═════ DATASET RECORDS ═════
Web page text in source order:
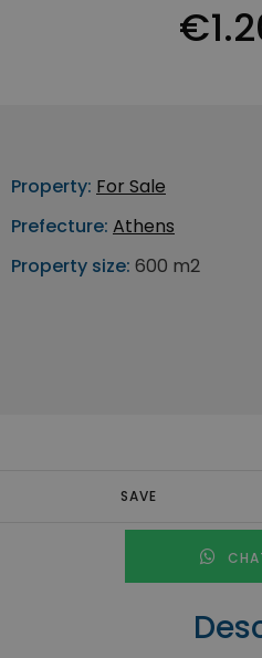
Property: For Sale
Prefecture: Athens
Property size: 600 m2
SAVE
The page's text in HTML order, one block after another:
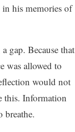
his memories of
gap. Because that
was allowed to
would not
this. Information
breathe.
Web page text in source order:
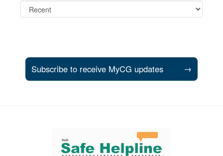
Subscribe to receive MyCG updates →
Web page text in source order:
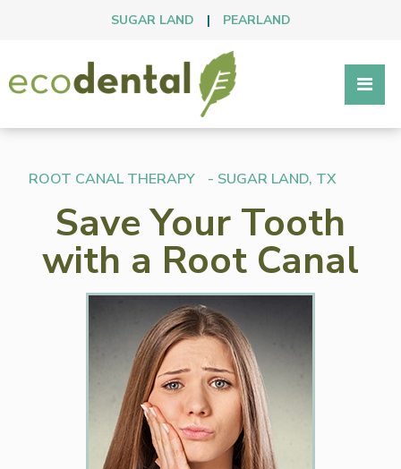
SUGAR LAND | PEARLAND
ROOT CANAL THERAPY - SUGAR LAND, TX
Save Your Tooth
with a Root Canal
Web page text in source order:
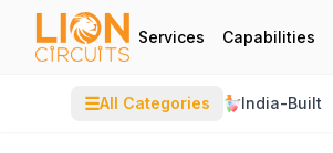
Services Capabilities
☰All Categories India-Built
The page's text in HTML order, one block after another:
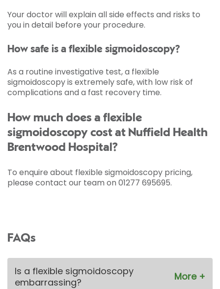
Your doctor will explain all side effects and risks to
you in detail before your procedure.
How safe is a flexible sigmoidoscopy?
As a routine investigative test, a flexible
sigmoidoscopy is extremely safe, with low risk of
complications and a fast recovery time.
How much does a flexible
sigmoidoscopy cost at Nuffield Health
Brentwood Hospital?
To enquire about flexible sigmoidoscopy pricing,
please contact our team on 01277 695695.
FAQs
Is a flexible sigmoidoscopy
embarrassing?
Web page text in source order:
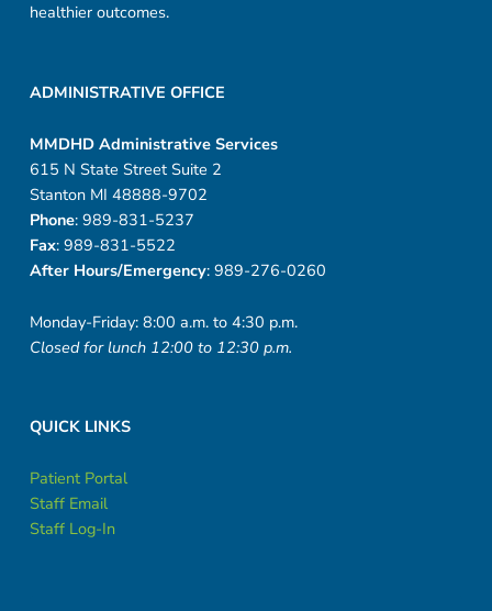
healthier outcomes.
ADMINISTRATIVE OFFICE
MMDHD Administrative Services
615 N State Street Suite 2
Stanton MI 48888-9702
Phone: 989-831-5237
Fax: 989-831-5522
After Hours/Emergency: 989-276-0260
Monday-Friday: 8:00 a.m. to 4:30 p.m.
Closed for lunch 12:00 to 12:30 p.m.
QUICK LINKS
Patient Portal
Staff Email
Staff Log-In
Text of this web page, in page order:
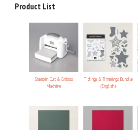
Product List
Stampin' Cut & Emboss
Machine
Tidings & Trimmings Bundle
(English)
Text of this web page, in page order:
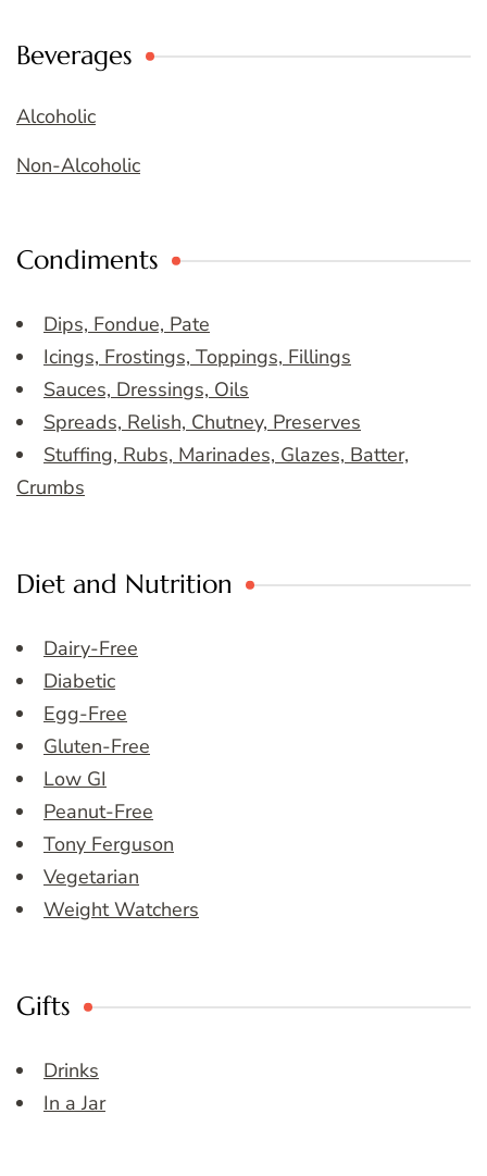
Beverages
Alcoholic
Non-Alcoholic
Condiments
Dips, Fondue, Pate
Icings, Frostings, Toppings, Fillings
Sauces, Dressings, Oils
Spreads, Relish, Chutney, Preserves
Stuffing, Rubs, Marinades, Glazes, Batter,
Crumbs
Diet and Nutrition
Dairy-Free
Diabetic
Egg-Free
Gluten-Free
Low GI
Peanut-Free
Tony Ferguson
Vegetarian
Weight Watchers
Gifts
Drinks
In a Jar
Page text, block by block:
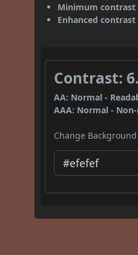
Minimum contrast
Enhanced
Contrast:
AA: Normal -
AAA: Normal -
Change
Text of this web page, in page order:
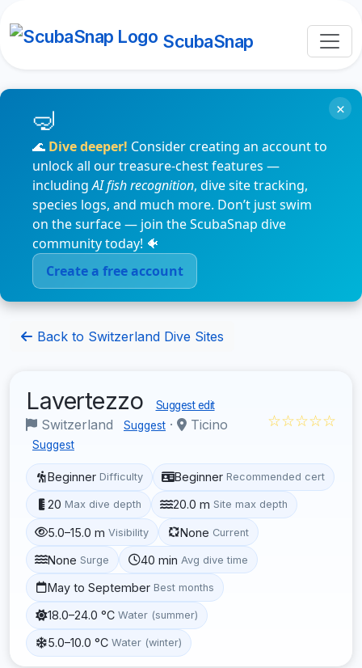
ScubaSnap
🌊 Dive deeper! Consider creating an account to
unlock all our treasure-chest features —
includingAI fish recognition, dive site tracking,
species logs, and much more. Don’t just swim
on the surface — join the ScubaSnap dive
community today! 🐠
Create a free account
×
Back to Switzerland Dive Sites
Lavertezzo Suggest edit
Switzerland Suggest · Ticino
Suggest
☆☆☆☆☆
Beginner Difficulty Beginner Recommended cert
20 Max dive depth 20.0 m Site max depth
5.0–15.0 m Visibility None Current
None Surge 40 min Avg dive time
May to September Best months
18.0–24.0 °C Water (summer)
5.0–10.0 °C Water (winter)
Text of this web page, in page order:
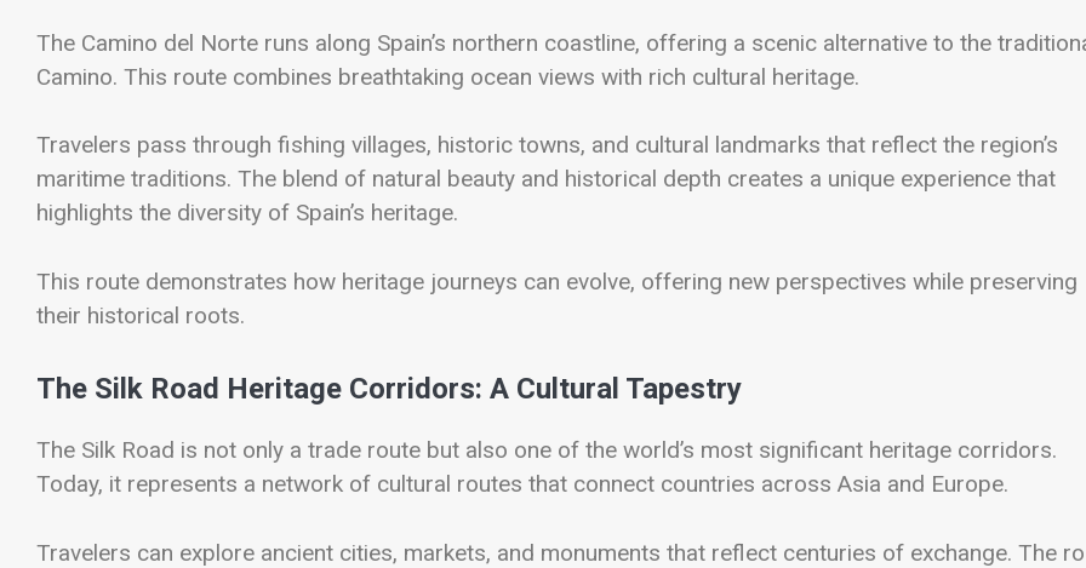
The Camino del Norte runs along Spain’s northern coastline, offering a scenic alternative to the
Camino. This route combines breathtaking ocean views with rich cultural heritage.
Travelers pass through fishing villages, historic towns, and cultural landmarks that reflect the region’s
maritime traditions. The blend of natural beauty and historical depth creates a unique experience that
highlights the diversity of Spain’s heritage.
This route demonstrates how heritage journeys can evolve, offering new perspectives while preserving
their historical roots.
The Silk Road Heritage Corridors: A Cultural Tapestry
The Silk Road is not only a trade route but also one of the world’s most significant heritage corridors.
Today, it represents a network of cultural routes that connect countries across Asia and Europe.
Travelers can explore ancient cities, markets, and monuments that reflect centuries of exchange. The
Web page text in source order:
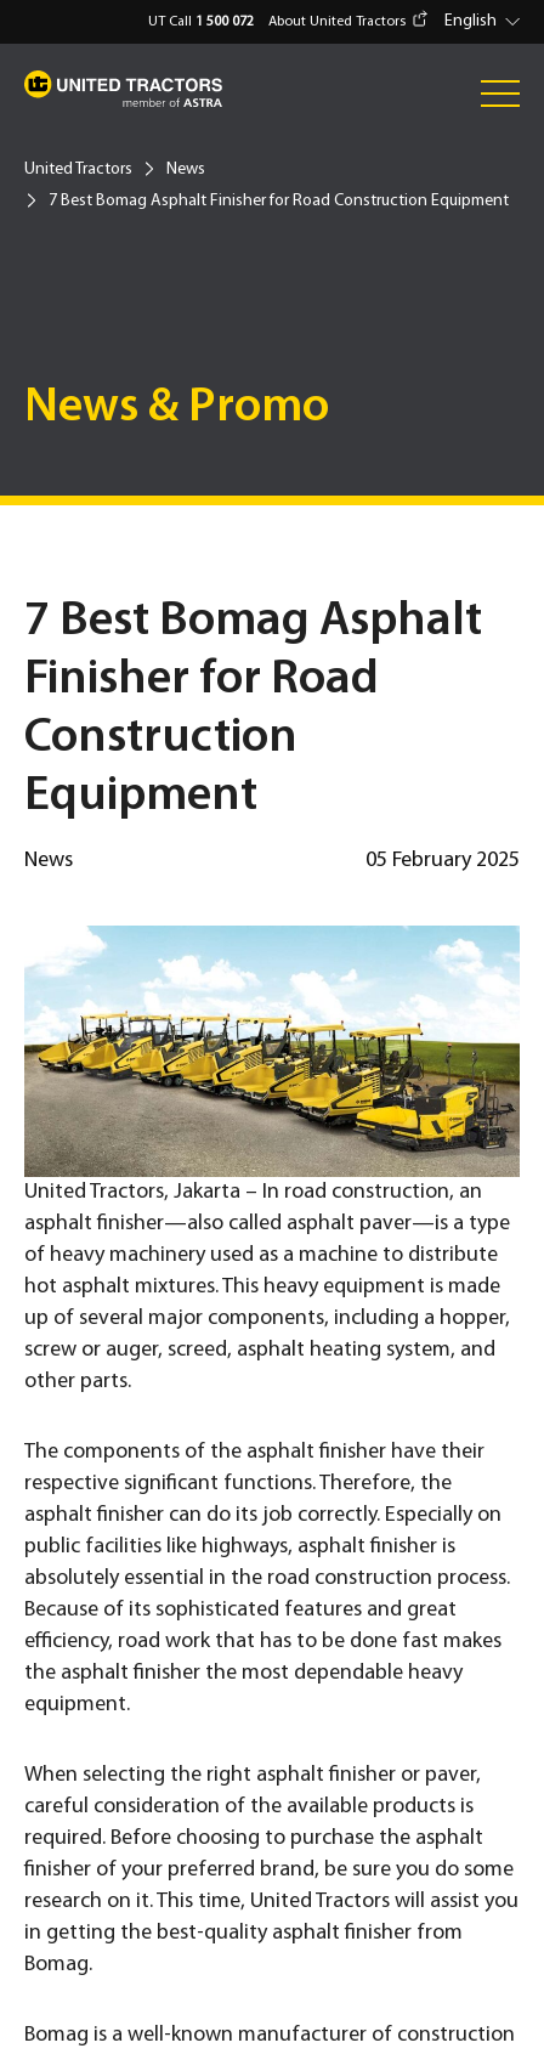
UT Call 1 500 072 About United Tractors English
United Tractors
News
7 Best Bomag Asphalt Finisher for Road Construction Equipment
News & Promo
7 Best Bomag Asphalt
Finisher for Road
Construction
Equipment
News 05 February 2025
United Tractors, Jakarta – In road construction, an
asphalt finisher—also called asphalt paver—is a type
of heavy machinery used as a machine to distribute
hot asphalt mixtures. This heavy equipment is made
up of several major components, including a hopper,
screw or auger, screed, asphalt heating system, and
other parts.
The components of the asphalt finisher have their
respective significant functions. Therefore, the
asphalt finisher can do its job correctly. Especially on
public facilities like highways, asphalt finisher is
absolutely essential in the road construction process.
Because of its sophisticated features and great
efficiency, road work that has to be done fast makes
the asphalt finisher the most dependable heavy
equipment.
When selecting the right asphalt finisher or paver,
careful consideration of the available products is
required. Before choosing to purchase the asphalt
finisher of your preferred brand, be sure you do some
research on it. This time, United Tractors will assist you
in getting the best-quality asphalt finisher from
Bomag.
Bomag is a well-known manufacturer of construction
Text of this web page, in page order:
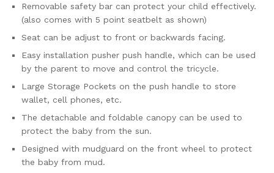
Removable safety bar can protect your child effectively.
(also comes with 5 point seatbelt as shown)
Seat can be adjust to front or backwards facing.
Easy installation pusher push handle, which can be used
by the parent to move and control the tricycle.
Large Storage Pockets on the push handle to store
wallet, cell phones, etc.
The detachable and foldable canopy can be used to
protect the baby from the sun.
Designed with mudguard on the front wheel to protect
the baby from mud.
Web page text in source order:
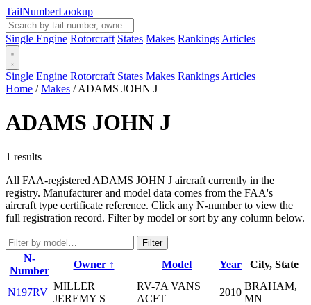
TailNumberLookup
Single Engine Rotorcraft States Makes Rankings Articles
Single Engine Rotorcraft States Makes Rankings Articles
Home / Makes / ADAMS JOHN J
ADAMS JOHN J
1 results
All FAA-registered ADAMS JOHN J aircraft currently in the
registry. Manufacturer and model data comes from the FAA's
aircraft type certificate reference. Click any N-number to view the
full registration record. Filter by model or sort by any column below.
Filter
N-
Number
Owner ↑ Model Year City, State
N197RV
MILLER
JEREMY S
RV-7A VANS
ACFT
2010
BRAHAM,
MN
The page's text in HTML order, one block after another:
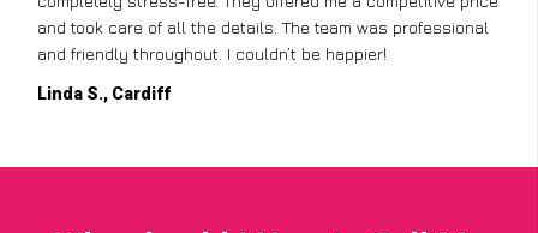
and took care of all the details. The team was professional
and friendly throughout. I couldn’t be happier!
Linda S., Cardiff
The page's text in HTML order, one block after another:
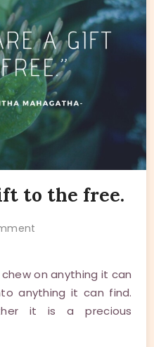
to the free.
on anything it can
anything it can find.
it is a precious
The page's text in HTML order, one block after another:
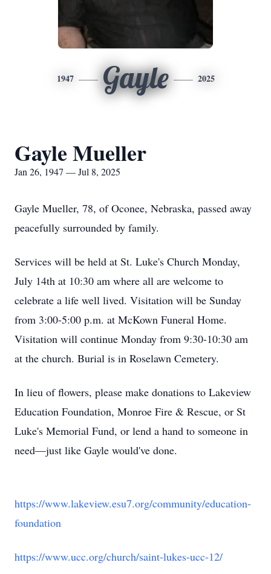
1947 Gayle 2025
Gayle Mueller
Jan 26, 1947 — Jul 8, 2025
Gayle Mueller, 78, of Oconee, Nebraska, passed away
peacefully surrounded by family.
Services will be held at St. Luke's Church Monday,
July 14th at 10:30 am where all are welcome to
celebrate a life well lived. Visitation will be Sunday
from 3:00-5:00 p.m. at McKown Funeral Home.
Visitation will continue Monday from 9:30-10:30 am
at the church. Burial is in Roselawn Cemetery.
In lieu of flowers, please make donations to Lakeview
Education Foundation, Monroe Fire & Rescue, or St
Luke's Memorial Fund, or lend a hand to someone in
need—just like Gayle would've done.
https://www.lakeview.esu7.org/community/education-
foundation
https://www.ucc.org/church/saint-lukes-ucc-12/
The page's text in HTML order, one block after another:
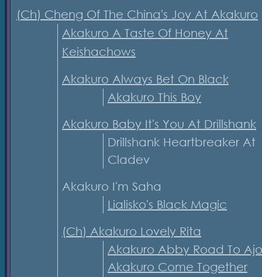
(Ch) Cheng Of The China's Joy At Akakuro
Akakuro A Taste Of Honey At
Keishachows
Akakuro Always Bet On Black
Akakuro This Boy
Akakuro Baby It's You At Drillshank
Drillshank Heartbreaker At
Cladev
Akakuro I'm Saha
Lialisko's Black Magic
(Ch) Akakuro Lovely Rita
Akakuro Abby Road To
Akakuro Come Together
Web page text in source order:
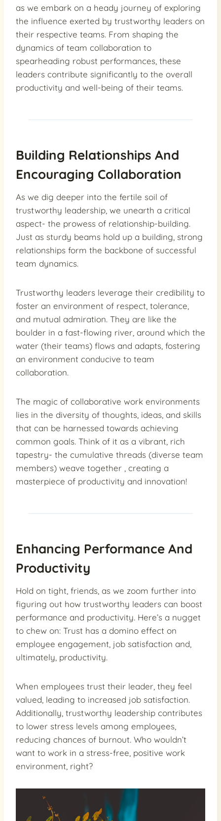
as we embark on a heady journey of exploring
the influence exerted by trustworthy leaders on
their respective teams. From shaping the
dynamics of team collaboration to
spearheading robust performances, these
leaders contribute significantly to the overall
productivity and well-being of their teams.
Building Relationships And
Encouraging Collaboration
As we dig deeper into the fertile soil of
trustworthy leadership, we unearth a critical
aspect- the prowess of relationship-building.
Just as sturdy beams hold up a building, strong
relationships form the backbone of successful
team dynamics.
Trustworthy leaders leverage their credibility to
foster an environment of respect, tolerance,
and mutual admiration. They are like the
boulder in a fast-flowing river, around which the
water (their teams) flows and adapts, fostering
an environment conducive to team
collaboration.
The magic of collaborative work environments
lies in the diversity of thoughts, ideas, and skills
that can be harnessed towards achieving
common goals. Think of it as a vibrant, rich
tapestry- the cumulative threads (diverse team
members) weave together , creating a
masterpiece of productivity and innovation!
Enhancing Performance And
Productivity
Hold on tight, friends, as we zoom further into
figuring out how trustworthy leaders can boost
performance and productivity. Here’s a nugget
to chew on: Trust has a domino effect on
employee engagement, job satisfaction and,
ultimately, productivity.
When employees trust their leader, they feel
valued, leading to increased job satisfaction.
Additionally, trustworthy leadership contributes
to lower stress levels among employees,
reducing chances of burnout. Who wouldn’t
want to work in a stress-free, positive work
environment, right?
═════
> **YOUR TASK**
The lines above from the one with "highlights the diversity of Spain’s heritage." through the one with "Today, it represents" are to be duplicated exactly, ends included, with nothing added.

> **EXERCISE RESPONSE**
highlights the diversity of Spain’s heritage.
This route demonstrates how heritage journeys can evolve, offering new perspectives while preserving
their historical roots.
The Silk Road Heritage Corridors: A Cultural Tapestry
The Silk Road is not only a trade route but also one of the world’s most significant heritage corridors.
Today, it represents a network of cultural routes that connect countries across Asia and Europe.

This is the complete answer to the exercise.